Let’s simulate it in MATLAB. This time, the configurable parameters of the filter are the sampling frequency and the value of the shift. Then we can do the reverse calculation to obtain the cutoff frequency.

% Filter parameters

fs = 100e3;
nshift = 8;

alpha = 2^(-nshift)
ts = 1/fs;
%tau = ts / alpha
tau = -ts/log(1-alpha)
wc = 1 / tau;
fc = wc/2/pi

For a sampling frequency of 100 ksps and a shift of 8 positions, the resulting cutoff frequency is 66.16 Hz. If we pass through the filter a signal of that frequency, and an amplitude of 1, we will see how the output signal will be reduced by 0.707 (-3 dB).

To implement this filter in Verilog, first we have to configure through parameters the input and output widths, and also an internal width. The filter I have design has 2 AXI4 Stream interfaces for input and output data, so we will have to declare them in the ports list. Also, a input for the shift value will be added.

/**
  Module name:  axis_lpf_shifted_v1_0
  Author: P Trujillo (pablo@controlpaths.com)
  Date: May 2021
  Description: Module to implement a 8th order FIR filter
  Revision: 1.0 Module created
**/

module axis_lpf_shifted_v1_0 #(
  parameter inout_width = 16,
  parameter inout_decimal_width = 15,
  parameter internal_width = 16,
  parameter internal_decimal_width = 15
  )(
  input aclk,
  input resetn,

  input [4:0] i5_alpha, /* alpha input in shift value */

  /* slave axis interface */
  input [inout_width-1:0] s_axis_tdata,
  input s_axis_tlast,
  input s_axis_tvalid,
  output s_axis_tready,

  /* master axis interface */
  output [inout_width-1:0] m_axis_tdata,
  output reg m_axis_tlast,
  output reg m_axis_tvalid,
  input m_axis_tready
  );

  localparam inout_integer_width = inout_width - inout_decimal_width; /* compute integer width */
  localparam internal_integer_width = internal_width - internal_decimal_width; /* compute integer width */

  wire signed [internal_width-1:0] input_int; /* input data internal size */
  reg signed [internal_width-1:0] reg_output_int; /* output internal size */

  /* resize signals to internal width */
  assign input_int = { {(internal_integer_width-inout_integer_width){s_axis_tdata[inout_width-1]}},
                            s_axis_tdata,
                            {(internal_decimal_width-inout_decimal_width){1'b0}} };

  /* tlast management */
  always @(posedge aclk)
    if (!resetn)
      m_axis_tlast <= 1'b0;
    else
      if (s_axis_tvalid)
        m_axis_tlast <= s_axis_tlast;

  /* tvalid management */
  always @(posedge aclk)
    if (!resetn)
      m_axis_tvalid <= 1'b0;
    else
      m_axis_tvalid <= s_axis_tvalid;
  
  /* filter kernel */
  always @(posedge aclk)
    if (!resetn)
      reg_output_int <= {inout_width{1'b0}};
    else
      if (s_axis_tvalid)
        reg_output_int <= reg_output_int + ((input_int - reg_output_int) >>> i5_alpha);
  
  /* resize for inout width */
  assign m_axis_tdata = reg_output_int >>> (internal_decimal_width-inout_decimal_width);


endmodule

Now, before the AXI4 Stream bus management, we can see a procedural block with the filter kernel, which is simply an addition and a subtraction, and the shift.

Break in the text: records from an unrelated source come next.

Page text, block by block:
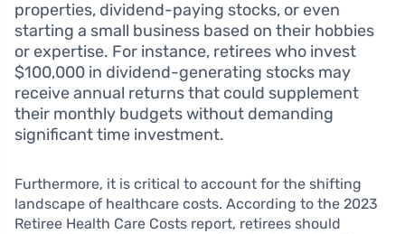
properties, dividend-paying stocks, or even
starting a small business based on their hobbies
or expertise. For instance, retirees who invest
$100,000 in dividend-generating stocks may
receive annual returns that could supplement
their monthly budgets without demanding
significant time investment.
Furthermore, it is critical to account for the shifting
landscape of healthcare costs. According to the 2023
Retiree Health Care Costs report, retirees should
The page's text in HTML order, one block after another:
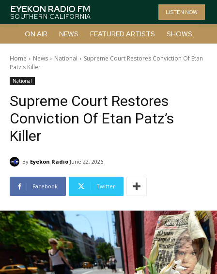
EYEKON RADIO FM
SOUTHERN CALIFORNIA
LISTEN NOW
ON AIR NEWS FEATURED ARTISTS SHOWS
Home News National
Supreme Court Restores Conviction Of Etan
Patz's Killer
National
Supreme Court Restores
Conviction Of Etan Patz’s
Killer
By Eyekon Radio June 22, 2026
Facebook Twitter
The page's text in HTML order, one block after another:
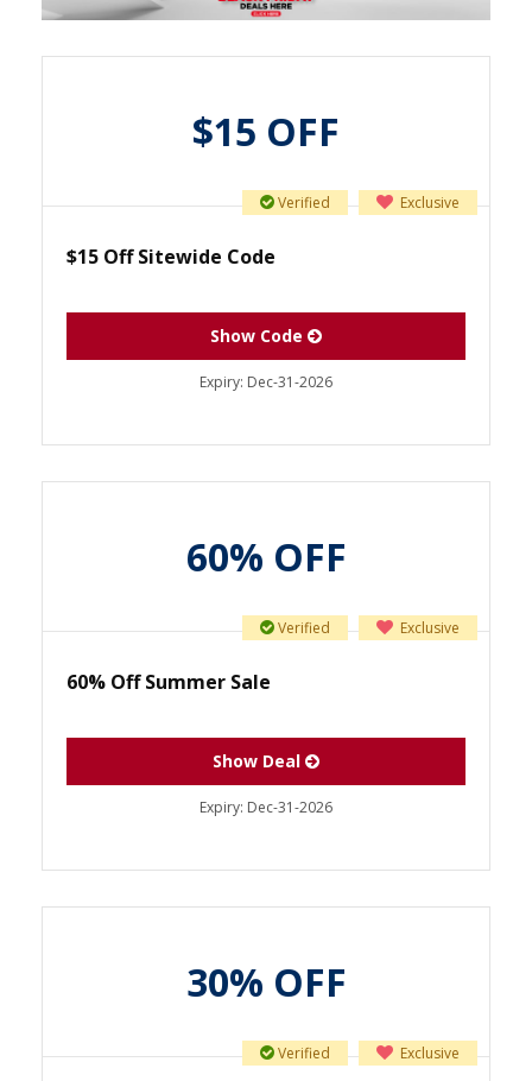
$15 OFF
Exclusive
Verified
$15 Off Sitewide Code
Show Code
Expiry: Dec-31-2026
60% OFF
Exclusive
Verified
60% Off Summer Sale
Show Deal
Expiry: Dec-31-2026
30% OFF
Exclusive
Verified

It is important to notice that if the subtraction input_int – reg_output_int is less than 2^i5_alpha, this term is zero, so this filter has an error in DC. This error can be eliminated by detecting the zero condition of this subtraction and adding directly the necessary amount, producing a zero error in DC.

I have simulated the module for a 100 ksps sampling frequency and 2 values of shift, 8 and 4. Then a step signal has been used to check the output response and these are the results.

We can see how the response of the Verilog module is the same as the MATLAB output.

This filter has been implemented for an SmartFusion 2 SoC M2S010. The resources used by the filter are shown in the next table.

You can see that the filter is very cheap in terms of resources, but the cost is that the available cutoff frequencies are limited. We can improve the response by changing the sampling frequency, and always thinking in the aliasing. I think that it is an interesting Verilog module that we can add to our toolbox, and can get us out of trouble.

All the files are available on Github.